At the Drosophila NMJ, the type-A receptors are the first to arrive at nascent synapses, followed by the type-B receptors, which mark more mature synapses [56]. This ordered incorporation of iGluR subtypes is modulated in part by Neurexin (Nrx) and Neuroligin1 (Nlg1), a pair of conserved adhesion molecules that form trans-synaptic complexes which stabilize synaptic contacts and organize receptor fields [57]. Lack of Nrx or Nlg1 perturbs the dynamics of iGluRs recruitment and stabilization at the fly NMJ and causes morphological and physiological defects [5860]. We found that the IIA/IIB ratio was increased by 25% at nrx mutant NMJs (Fig 9A and 9B). This change is consistent with the increased quantal size reported for the nrx mutants [60]. Importantly, synaptic but not nuclear pMad levels were increased by 50% in third instar nrx larvae (Fig 9C and 9D). A similar, but less dramatic increase of synaptic pMad was found in nlg1 mutants. In these mutants pMad immunolabeling produced high background, with patches of pMad-positive areas outside of the motor neuron nuclei and of the synaptic terminals; such patches were not included in our quantifications.

Fig 9. Neurexin limits the synaptic accumulation of pMad.

(A) Confocal images of NMJ4 boutons from third instar larvae labeled for GluRIIA (green), GluRIIB (red), and HRP (blue) (quantified in (B)). The Nrx-depleted NMJs have larger boutons, with increased GluRIIA and GluRIIB signals, and 25% increase in the IIA/IIB ratio. (C-D) pMad levels are increased at nrx mutant NMJs (C), but not in the motor neuron nuclei (D). (E-F) Confocal images of NMJ4 boutons from larvae of indicated genotypes labeled for pMad (red), HRP (blue) and Brp (green). The increased accumulation of pMad at nrx mutant NMJs is suppressed by loss of GluRIIA or Imp. Some synaptic pMad is observed in imp; nrx double mutants, but levels remain greatly reduced compared to control, matching the levels seen in imp mutants (quantified in F). Genotypes: control (w1118), nrx (nrx273/Df), IIA; nrx (GluRIIASP16/Df; nrx273/Df), imp (imp24/70), imp; nrx (imp24/70; nrx273/Df). Error bars indicate SEM. ***; p<0.001, *; p<0.05. Scale bars: 10 μm (A, C and E), 20 μm (D) and 1 μm (details).

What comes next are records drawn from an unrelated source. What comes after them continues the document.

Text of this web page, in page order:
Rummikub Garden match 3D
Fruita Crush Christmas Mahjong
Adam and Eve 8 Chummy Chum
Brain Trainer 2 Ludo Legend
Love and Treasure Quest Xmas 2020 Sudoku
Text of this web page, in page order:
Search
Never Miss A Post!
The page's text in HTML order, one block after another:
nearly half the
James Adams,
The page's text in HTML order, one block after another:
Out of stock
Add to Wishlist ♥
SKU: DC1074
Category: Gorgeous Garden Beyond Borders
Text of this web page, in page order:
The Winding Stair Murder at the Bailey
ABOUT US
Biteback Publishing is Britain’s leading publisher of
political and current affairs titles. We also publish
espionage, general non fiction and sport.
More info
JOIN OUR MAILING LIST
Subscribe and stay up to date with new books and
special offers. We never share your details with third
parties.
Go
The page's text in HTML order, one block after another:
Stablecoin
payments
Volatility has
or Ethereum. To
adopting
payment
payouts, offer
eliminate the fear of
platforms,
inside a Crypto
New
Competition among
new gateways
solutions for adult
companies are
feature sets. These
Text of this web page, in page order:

As expected, IIA; nrx double mutants showed a complete loss of synaptic pMad without any change in the nuclear pMad levels (Fig 9E). The morphology of IIA; nrx double mutant NMJs resembled the nrx mutants, with fewer and larger boutons, grouped closer together [60]. Thus, the iGluR subtypes and local pMad do not influence the NMJ morphology of nrx mutants. This result is similar to that observed for nwk or hiw mutants (Fig 3). Unlike nwk, which limits Tkv endocytosis and restores local pMad at imp; nwk double mutant NMJs, loss of Nrx could not rescue the synaptic pMad in imp; nrx mutants (Fig 9E and 9F). This suggests that Nrx influences the local pMad indirectly, perhaps by limiting postsynaptic GluRIIA.

Together our data indicate that postsynaptic GluRIIA and presynaptic BMPRs are key determinants for the accumulation of pMad at active zones. Furthermore, BMP signaling modulators (i.e. Nwk and Imp), acting in the presynaptic compartment, control the levels of synaptic pMad. Intriguingly, increased synaptic pMad (such as in nrx mutants) correlates with increased IIA/IIB ratio and increased quantal size, while loss of synaptic pMad (in imp, wit and mad mutants) correlates with a decreased IIA/IIB ratio and reduced quantal size. In contrast, the presence of synaptic pMad even in a transcriptionally impaired BMP mutant (i.e. gbb) ensured relatively normal IIA/IIB ratio and quantal size. This tight correlation suggests a feedback mechanism whereby active postsynaptic GluRIIA receptors induce the accumulation of pMad at active zones, which in turn promotes the stabilization of GluRIIA receptors at postsynaptic sites. In this scenario, selective disruption of synaptic pMad should “destabilize” the GluRIIA receptors and cause decreased IIA/IIB ratio.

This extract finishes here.